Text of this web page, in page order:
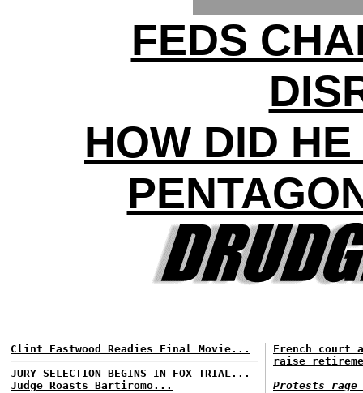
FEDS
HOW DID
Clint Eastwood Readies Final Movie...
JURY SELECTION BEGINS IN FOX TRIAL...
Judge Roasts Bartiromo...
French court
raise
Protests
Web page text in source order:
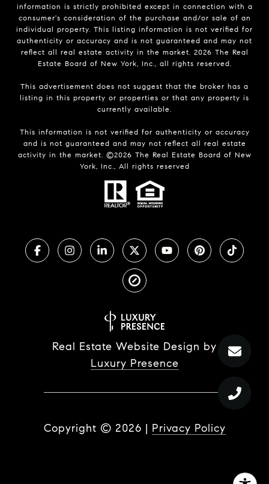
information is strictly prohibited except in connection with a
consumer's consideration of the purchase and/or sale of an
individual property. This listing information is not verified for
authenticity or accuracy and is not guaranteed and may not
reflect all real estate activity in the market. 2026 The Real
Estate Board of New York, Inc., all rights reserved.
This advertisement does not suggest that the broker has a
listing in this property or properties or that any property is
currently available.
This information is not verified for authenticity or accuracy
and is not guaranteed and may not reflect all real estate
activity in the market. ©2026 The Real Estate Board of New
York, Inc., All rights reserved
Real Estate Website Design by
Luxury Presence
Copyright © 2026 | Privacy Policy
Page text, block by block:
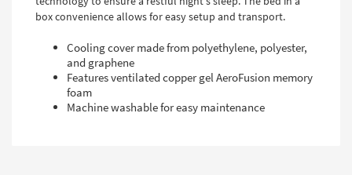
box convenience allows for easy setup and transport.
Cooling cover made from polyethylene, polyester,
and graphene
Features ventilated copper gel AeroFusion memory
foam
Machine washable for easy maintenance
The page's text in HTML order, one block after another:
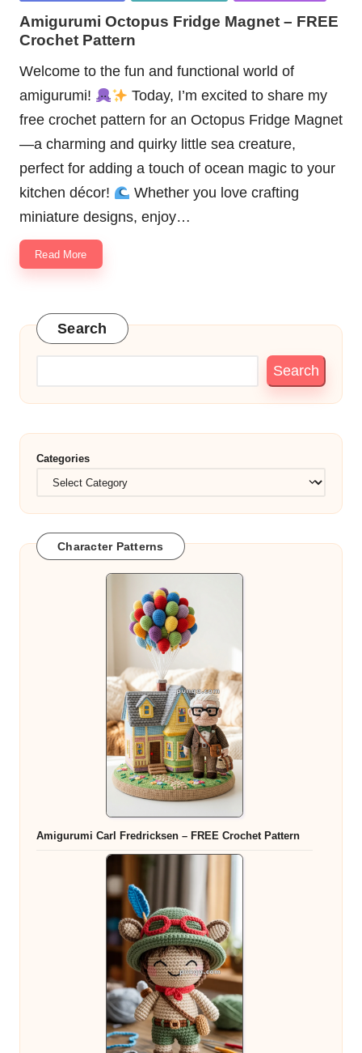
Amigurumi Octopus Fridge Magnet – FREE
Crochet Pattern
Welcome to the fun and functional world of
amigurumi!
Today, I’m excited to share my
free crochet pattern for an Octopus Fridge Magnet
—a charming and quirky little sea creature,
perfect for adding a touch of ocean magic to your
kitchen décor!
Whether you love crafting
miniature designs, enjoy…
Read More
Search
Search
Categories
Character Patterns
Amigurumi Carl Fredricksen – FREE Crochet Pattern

■ ■ ■ ■ ■ ■ ■

Would you write out exactly the lines above, starting at the line containing "listing in this" and stopping after the line containing "Machine washable for easy maintenance"? Omit the pictures.

listing in this property or properties or that any property is
currently available.
This information is not verified for authenticity or accuracy
and is not guaranteed and may not reflect all real estate
activity in the market. ©2026 The Real Estate Board of New
York, Inc., All rights reserved
Real Estate Website Design by
Luxury Presence
Copyright © 2026 | Privacy Policy
Page text, block by block:
box convenience allows for easy setup and transport.
Cooling cover made from polyethylene, polyester,
and graphene
Features ventilated copper gel AeroFusion memory
foam
Machine washable for easy maintenance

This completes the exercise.